The new investors told Balshy that there would be no change in the editorial line, but he thinks that his dismissal as well as the firing of a group of the website’s senior editors indicates otherwise. The political affiliation of the new owners is not yet known.

Alternatives face legal pitfalls

Renowned publisher Hesham Kassem thinks that the state-business control over media ownership is a temporary stage that will end when a new class of media-aware owners emerges with a view of media as a real industry serving the interests of the people, rather than a platform for conflicting business and political deadlocks.

“Over the past 60 years, the state was too generous in opening media outlets to protect the ruling class,” Kassem tells Egypt Independent, adding that such an approach has led to a saturated media atmosphere that is neither financially profitable nor serving the general interest of taxpayers.

Media financed by private investors started to emerge in 2005. While it provides an alternative to the ossified state outlets, the intervention of owners and investors in the editorial line of their newspapers is common. Independence from the state does not necessarily mean the independence of the media, as such.

According to Article 52 of Law 96/1996, which governs journalism, an individual and his or her immediate family cannot own more than 10 percent of a newspaper’s shares. The law was an attempt to prevent a concentration of private media power in too few hands.

But interventionist business tycoons have found a way around the regulations.

“Businessmen usually avert the law by buying some shares for other family members who are not their spouses or children, which means that one businessman, through other family members, can control a major share of the newspaper,” Kassem explains, adding that this system is prevalent in most of the privately owned newspapers in Egypt.

Kassem proposes that the only solution is to establish real limits to the percentage of shares owned by one individual, with a designated member of the board monitoring those who attempt to avert the law.

“There has to be a general awareness that business or political intervention does not work in favor of the industry, and actually harms it,” the publisher, who has been working for a long time to establish a newspaper following this proposal, says.

An initiative to establish a news channel independent from state control and business intervention was championed last year by a group of independent media figures, rights activists and intellectuals.

The idea was initially proposed as a news channel owned through an Initial Public Offering (IPO), in which citizens can buy shares in the stock market, averting direct control by the state or established business owners.

“The problem is that we discovered that we cannot control the movement of shares in the market.

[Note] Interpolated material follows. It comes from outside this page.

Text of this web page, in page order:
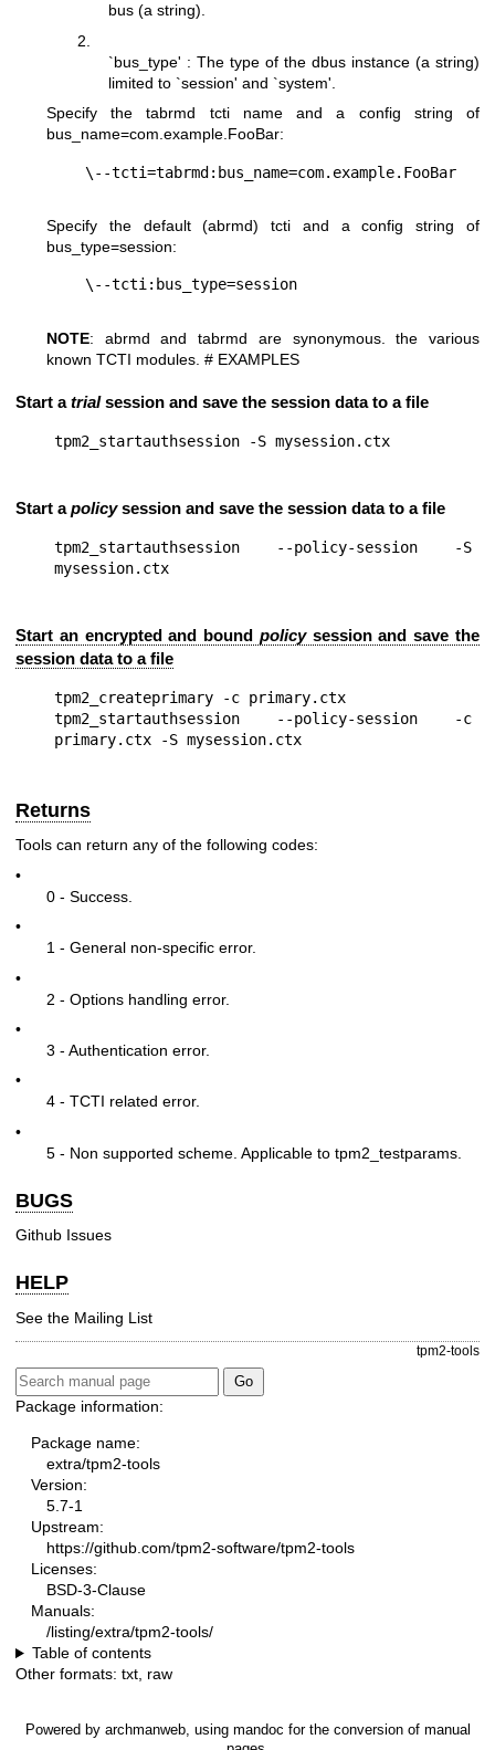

Any business tycoon can, at any point in time, acquire a major share of the bonds, and hence own the channel,” says lawyer and head of the Arabic Network of Human Rights Information Gamal Eid — one of the idea’s initiators.

In addition, there were mounting fears of possible state control over the channel’s content.

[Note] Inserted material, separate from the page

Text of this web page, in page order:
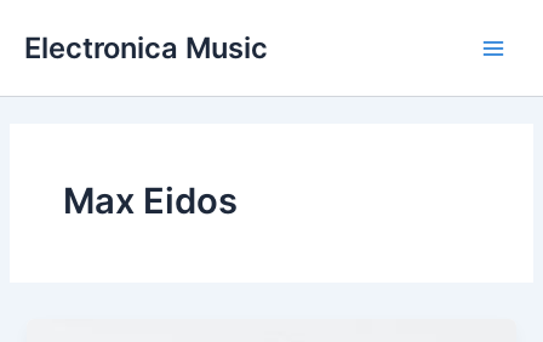
Electronica Music
Max Eidos

Those who initiated the idea for the channel, dubbed “The People Want,” considered establishing an NGO through which a company could be established to launch the channel.

Egyptian NGO law gives these organizations the right to undertake any activities to achieve the goals for which the NGO was established, including establishing companies, as long as the organization’s trustees do not profit from the company.

“Yet according to the same law, the government has the right to dissolve any NGO without prior notification or any judicial oversight. A state official can simply come up with a government administrative decision and close the channel,” Eid says.

“We have been waiting for more than a year to re-amend the NGO law so that we can start with our new project,” he adds.

Balshy, who has started another project, Al-Bedaya news website, thinks that large-scale ownership of media through IPOs would not work, and he agrees with Kassem that perhaps 10 to 20 owners at the maximum is the most appropriate.

“These owners should be led by responsible journalists who are keen to preserve the independence of the media,” Balshy proposes. “We should also work on liberating state media. This is the media of the taxpayers. It is a long struggle, but it deserves the effort.”